Edit: and Starman in his Tesla.... WTF.... just fab
 

TVC

Guest
Seeing this:

IMG_20180206_214937.jpg


Has just made me realise that Elon Musk is actually this guy.

jeff_02.jpg
 

Drago

Legendary Member
I reckon we will be on Mars by mid 2020's.... manned trip around moon planned for later this year! first time back to the moon since 1972

A highly elliptical free return trajectory is planned for that - they spacefraft will apogee 100,000 miles beyond the moon, deeper into space than any human before. When that mission launches i'm going to stock up on beer and salty snacks and watch every second on the telly.
 

Drago

Legendary Member
Well, engineers. People who want to be engineers but who have ten thumbs become scientists instead ;)

My under and post grad parchments are in related fields, so this is fascinating, exciting, almost religious for me. This represents a quantum jump in technical capability and price-to-orbit reduction, but to do it all at once, in one hit, and get it right first go is just staggering. The two boosters landing in oerfct synchronisation almost made me cry.

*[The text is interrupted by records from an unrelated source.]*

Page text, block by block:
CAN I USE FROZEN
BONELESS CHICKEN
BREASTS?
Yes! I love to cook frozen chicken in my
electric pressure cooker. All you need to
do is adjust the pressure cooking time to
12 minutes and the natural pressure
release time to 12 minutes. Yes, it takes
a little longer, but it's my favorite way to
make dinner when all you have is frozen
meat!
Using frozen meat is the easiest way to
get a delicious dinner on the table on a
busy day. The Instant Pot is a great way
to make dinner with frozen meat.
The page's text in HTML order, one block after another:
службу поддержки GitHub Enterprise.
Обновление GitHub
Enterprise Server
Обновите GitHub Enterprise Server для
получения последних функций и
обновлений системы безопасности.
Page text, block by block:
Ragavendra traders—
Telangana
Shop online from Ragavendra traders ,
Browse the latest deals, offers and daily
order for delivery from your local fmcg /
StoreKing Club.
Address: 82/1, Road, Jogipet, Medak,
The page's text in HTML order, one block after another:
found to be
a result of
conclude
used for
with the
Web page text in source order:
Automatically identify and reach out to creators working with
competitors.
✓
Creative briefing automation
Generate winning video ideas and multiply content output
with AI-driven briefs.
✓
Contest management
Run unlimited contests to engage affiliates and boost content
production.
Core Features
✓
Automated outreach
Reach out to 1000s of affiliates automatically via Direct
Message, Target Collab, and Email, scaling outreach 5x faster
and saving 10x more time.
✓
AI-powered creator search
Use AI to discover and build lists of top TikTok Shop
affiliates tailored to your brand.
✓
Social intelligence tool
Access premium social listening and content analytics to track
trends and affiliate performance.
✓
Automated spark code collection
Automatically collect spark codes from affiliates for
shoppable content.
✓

Musk has just made a human mission to Mars a very real technical and financial possibility. We have just witnessed a historic moment in aviation and exploration. I'm still just blown away.
 

marinyork

Resting in suspended Animation
Location
Logopolis
The core crashed into the sea 300 feet away at 300 miles per hour.

Such an amazing launch though.

Can't wait for spaceX's vastly more ambitious rocket which will replace the heavy.
 
U

User10571

Guest
Standing half a metre away from me is this
26257114328_19954d5e47_b.jpg


I finished putting it together last Saturday.
I have to confess that I was wide eyed and slack jawed when I watched the boosters coming back to earth.
Probably in the same way as I was when, as a 11 year old, I watched the first moon landing.
Remarkable stuff.
 

TVC

Guest
What's truly blown my mind was that this wasn't achieved by a state, but a person with a vision....and a hole heap of money!
That explains why it succeeded. If NASA had embarked on this path then there would have been design by committee, the Military would have stuck their oar in, and funding would be compromised. After the first two failures NASA heads would have to be up in front of congressional committees, pauses and reviews would have taken place, goalposts would be moved and the media would whinge.

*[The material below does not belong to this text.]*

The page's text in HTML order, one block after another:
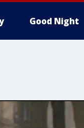
Good Night
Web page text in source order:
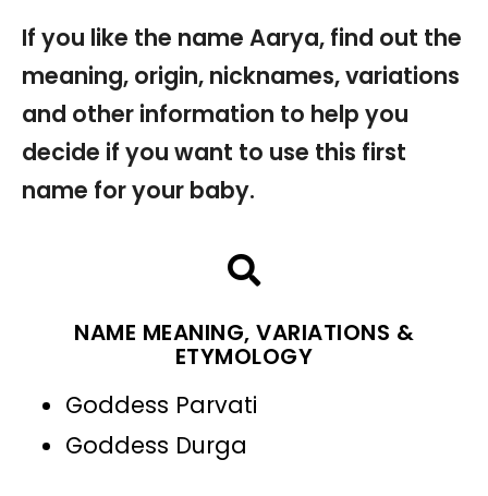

Instead with each success or spectacular failure Musk sat there with a smile on his face, said how much they learned from the event and carried on.


With regard to the car, I have seen people moaning on social media that it was a wasteful stunt. Well yes, but it made a point about getting a human vehicle to Mars, and it would seriously wind up Richard Branson - which is reason enough for doing it.